With pictures removed, the data below should be returned exactly.

> **Task inputs**:
--

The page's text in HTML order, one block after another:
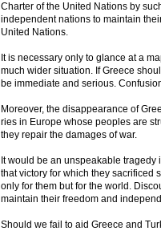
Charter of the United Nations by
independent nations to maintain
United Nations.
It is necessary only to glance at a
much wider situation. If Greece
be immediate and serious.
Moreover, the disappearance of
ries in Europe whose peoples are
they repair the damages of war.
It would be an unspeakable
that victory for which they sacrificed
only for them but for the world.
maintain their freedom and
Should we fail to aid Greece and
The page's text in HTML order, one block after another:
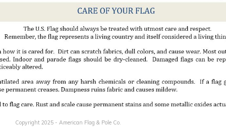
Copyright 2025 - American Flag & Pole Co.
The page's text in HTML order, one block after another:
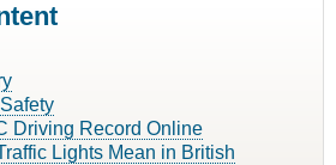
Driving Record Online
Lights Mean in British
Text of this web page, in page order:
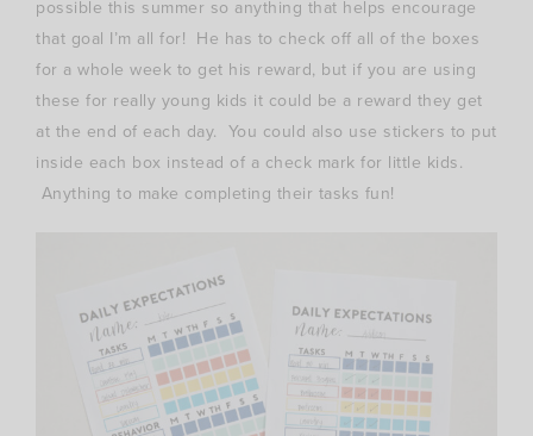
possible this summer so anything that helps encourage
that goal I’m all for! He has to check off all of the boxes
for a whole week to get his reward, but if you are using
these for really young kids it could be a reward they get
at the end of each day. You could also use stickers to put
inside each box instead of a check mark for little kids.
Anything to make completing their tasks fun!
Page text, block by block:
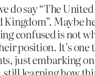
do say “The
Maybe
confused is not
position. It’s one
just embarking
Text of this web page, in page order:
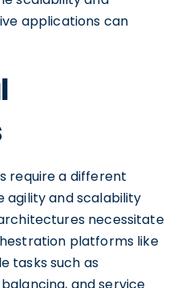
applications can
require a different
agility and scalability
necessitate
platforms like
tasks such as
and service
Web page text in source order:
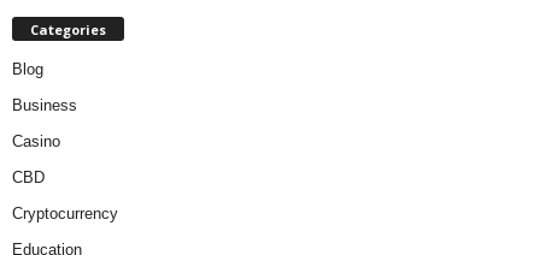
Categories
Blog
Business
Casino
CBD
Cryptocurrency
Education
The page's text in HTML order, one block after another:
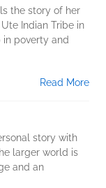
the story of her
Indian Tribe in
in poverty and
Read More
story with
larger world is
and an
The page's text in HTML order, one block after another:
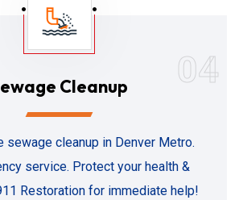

--

> **Task response**:
The page's text in HTML order, one block after another:
Charter of the United Nations by
independent nations to maintain
United Nations.
It is necessary only to glance at a
much wider situation. If Greece
be immediate and serious.
Moreover, the disappearance of
ries in Europe whose peoples are
they repair the damages of war.
It would be an unspeakable
that victory for which they sacrificed
only for them but for the world.
maintain their freedom and
Should we fail to aid Greece and
The page's text in HTML order, one block after another:
Copyright 2025 - American Flag & Pole Co.
The page's text in HTML order, one block after another:
Driving Record Online
Lights Mean in British
Text of this web page, in page order:
possible this summer so anything that helps encourage
that goal I’m all for! He has to check off all of the boxes
for a whole week to get his reward, but if you are using
these for really young kids it could be a reward they get
at the end of each day. You could also use stickers to put
inside each box instead of a check mark for little kids.
Anything to make completing their tasks fun!
Page text, block by block:
do say “The
Maybe
confused is not
position. It’s one
just embarking
Text of this web page, in page order:
applications can
require a different
agility and scalability
necessitate
platforms like
tasks such as
and service
Web page text in source order:
Categories
Blog
Business
Casino
CBD
Cryptocurrency
Education
The page's text in HTML order, one block after another:
the story of her
Indian Tribe in
in poverty and
Read More
story with
larger world is
and an
The page's text in HTML order, one block after another:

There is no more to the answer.